• **TO DO**:
Tally up every line in the records beneath that has "category", and write down only the total.

• **EXERCISE MATERIALS**:
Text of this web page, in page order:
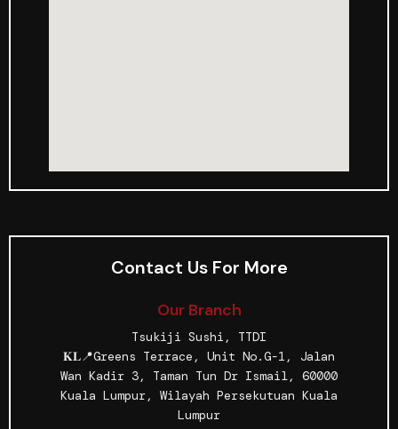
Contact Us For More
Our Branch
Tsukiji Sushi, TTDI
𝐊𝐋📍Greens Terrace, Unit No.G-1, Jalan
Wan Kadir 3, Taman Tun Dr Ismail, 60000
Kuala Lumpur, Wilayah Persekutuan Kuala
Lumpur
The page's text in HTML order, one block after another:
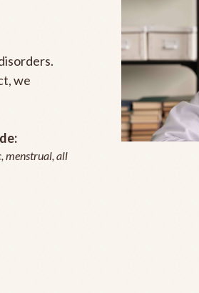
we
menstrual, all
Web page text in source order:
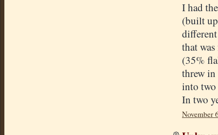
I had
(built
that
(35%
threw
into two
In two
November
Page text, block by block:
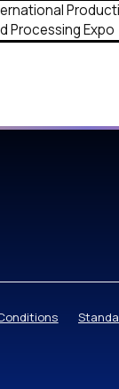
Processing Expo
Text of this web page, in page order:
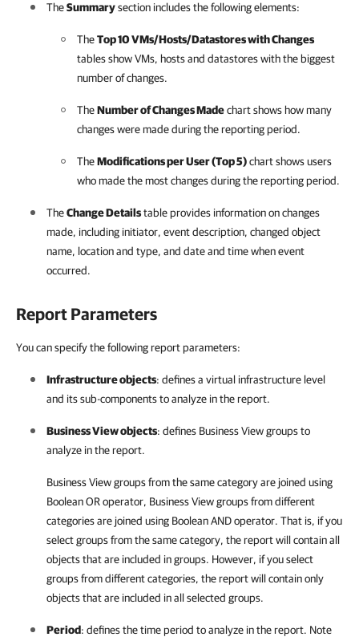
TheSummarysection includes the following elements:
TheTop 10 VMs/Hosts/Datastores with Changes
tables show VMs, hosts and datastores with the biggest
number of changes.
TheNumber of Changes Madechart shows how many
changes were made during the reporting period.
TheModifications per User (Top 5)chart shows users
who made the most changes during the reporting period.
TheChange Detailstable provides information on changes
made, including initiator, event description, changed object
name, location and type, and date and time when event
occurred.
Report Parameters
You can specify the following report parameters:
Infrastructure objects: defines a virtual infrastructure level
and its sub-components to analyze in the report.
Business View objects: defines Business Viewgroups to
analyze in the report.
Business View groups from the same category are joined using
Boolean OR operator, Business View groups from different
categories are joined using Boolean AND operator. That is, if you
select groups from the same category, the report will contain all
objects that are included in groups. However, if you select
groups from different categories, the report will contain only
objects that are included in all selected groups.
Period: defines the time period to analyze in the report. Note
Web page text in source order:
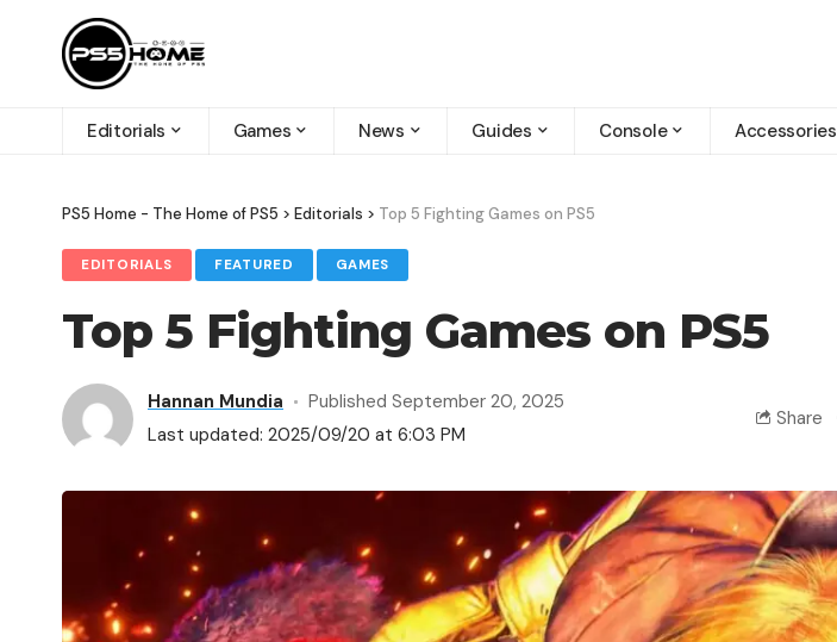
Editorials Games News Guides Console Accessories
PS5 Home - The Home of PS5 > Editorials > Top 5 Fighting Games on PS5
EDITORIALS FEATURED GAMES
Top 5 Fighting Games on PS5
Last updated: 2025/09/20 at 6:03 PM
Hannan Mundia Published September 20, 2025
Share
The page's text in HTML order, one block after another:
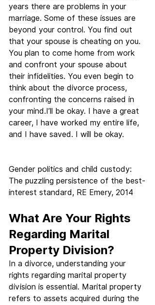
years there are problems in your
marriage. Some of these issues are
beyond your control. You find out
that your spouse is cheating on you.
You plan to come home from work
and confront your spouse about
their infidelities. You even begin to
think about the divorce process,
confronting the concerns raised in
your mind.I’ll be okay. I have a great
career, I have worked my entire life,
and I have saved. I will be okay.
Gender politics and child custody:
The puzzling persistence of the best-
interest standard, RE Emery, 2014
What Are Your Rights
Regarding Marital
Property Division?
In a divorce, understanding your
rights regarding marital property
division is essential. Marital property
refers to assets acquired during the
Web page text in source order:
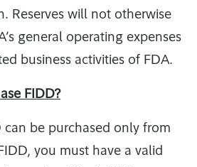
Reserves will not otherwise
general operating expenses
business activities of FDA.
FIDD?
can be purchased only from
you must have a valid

• **COMPLETED TASK**:
2